### Input material

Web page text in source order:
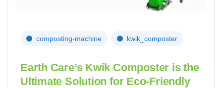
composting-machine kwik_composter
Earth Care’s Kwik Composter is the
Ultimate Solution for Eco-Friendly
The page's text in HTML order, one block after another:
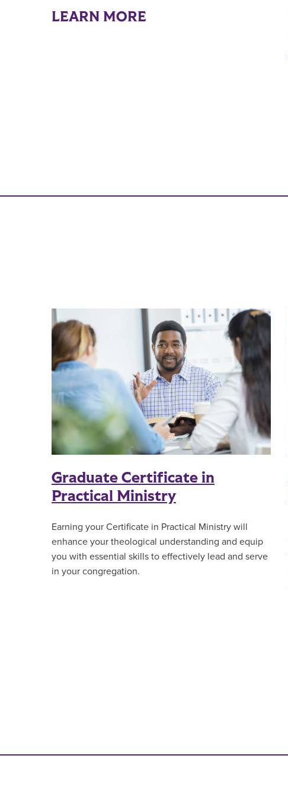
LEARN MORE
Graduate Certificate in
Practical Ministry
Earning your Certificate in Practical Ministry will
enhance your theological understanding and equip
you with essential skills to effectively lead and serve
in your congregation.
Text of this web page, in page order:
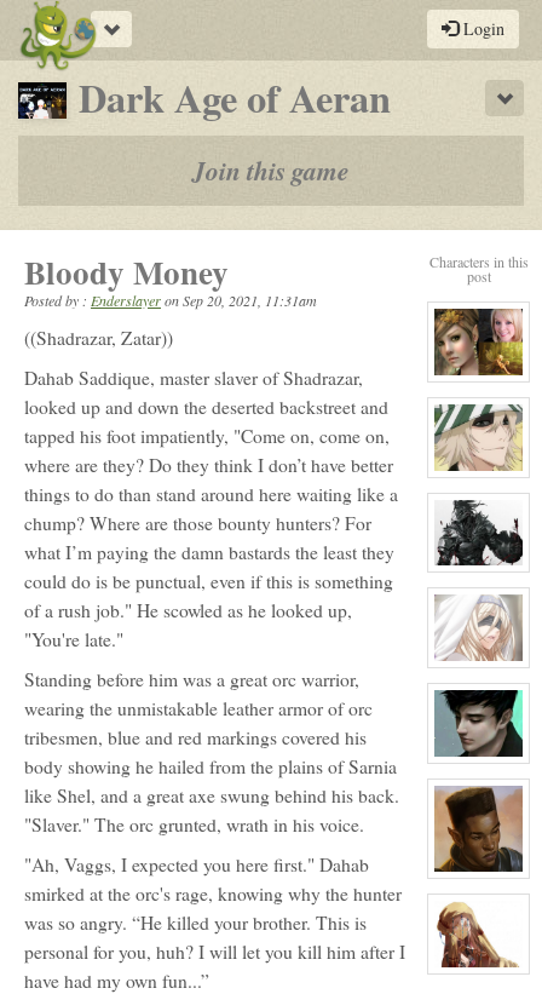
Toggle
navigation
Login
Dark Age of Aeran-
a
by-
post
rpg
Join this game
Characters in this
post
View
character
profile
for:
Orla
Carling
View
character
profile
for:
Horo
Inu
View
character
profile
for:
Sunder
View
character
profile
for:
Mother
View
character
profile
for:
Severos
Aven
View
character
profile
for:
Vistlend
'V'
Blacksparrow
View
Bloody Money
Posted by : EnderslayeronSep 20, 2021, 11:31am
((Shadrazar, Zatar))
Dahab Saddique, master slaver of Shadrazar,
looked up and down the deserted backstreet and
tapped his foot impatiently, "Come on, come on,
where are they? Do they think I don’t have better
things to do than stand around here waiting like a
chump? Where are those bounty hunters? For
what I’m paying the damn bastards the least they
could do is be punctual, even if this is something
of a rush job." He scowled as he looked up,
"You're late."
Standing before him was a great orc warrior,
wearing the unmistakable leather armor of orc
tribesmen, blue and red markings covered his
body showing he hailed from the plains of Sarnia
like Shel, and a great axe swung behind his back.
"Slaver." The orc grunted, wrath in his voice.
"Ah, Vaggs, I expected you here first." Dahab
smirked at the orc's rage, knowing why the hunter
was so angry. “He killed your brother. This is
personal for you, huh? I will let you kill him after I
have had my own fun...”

######

■ Exercise description
In the data above, find each line that has the word "great" and copy it out.

■ Exercise output
Standing before him was a great orc warrior,
like Shel, and a great axe swung behind his back.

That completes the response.